He was not the first to seek the treasures rumored to be hidden in the cavern. Legends spoke of untold riches, relics that could rewrite destiny itself. Yet the man was not driven by greed but desperation. Debts, mounting and merciless, loomed over him like a shadow he could not escape. They had taken his home, his peace, and the last remnants of his dignity. The cavern was his final chance—a faint, dangerous hope to reclaim what he had lost.
After hours of navigating treacherous paths, he found it: the Hourglass of Eternity. It was smaller than he had imagined, delicate yet exuding a power that defied its size. The glass shimmered faintly in the dim light, and the golden sand inside seemed to pulse as if alive. Despite the clear warning etched above its pedestal—Do not turn; to hold time is to be consumed by it—he could not look away. The hourglass called to him, its beauty and mystery drowning out all caution.
“I have no choice,” he whispered, his voice trembling. His hand reached out, hesitant but determined, and grasped the hourglass. It felt warm, almost alive. Before his resolve could falter, he flipped it.
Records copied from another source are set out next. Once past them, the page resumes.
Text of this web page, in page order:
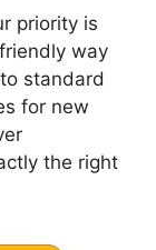
priority is
way
standard
for new
the right
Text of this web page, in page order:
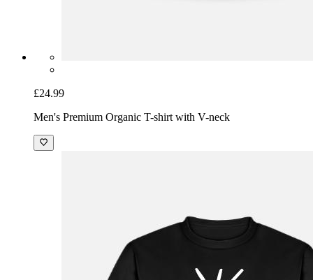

At first, nothing happened. The cavern remained silent except for the faint hiss of the sand falling inside the glass. Then, a low hum began to grow, vibrating through the ground and into his bones. The world dissolved around him, shattering into fragments of light and shadow. He screamed as he was pulled into a swirling maelstrom, his body weightless, his mind stretched thin across eternity. He saw flashes of stars being born, mountains crumbling, and civilizations rising and falling in an instant.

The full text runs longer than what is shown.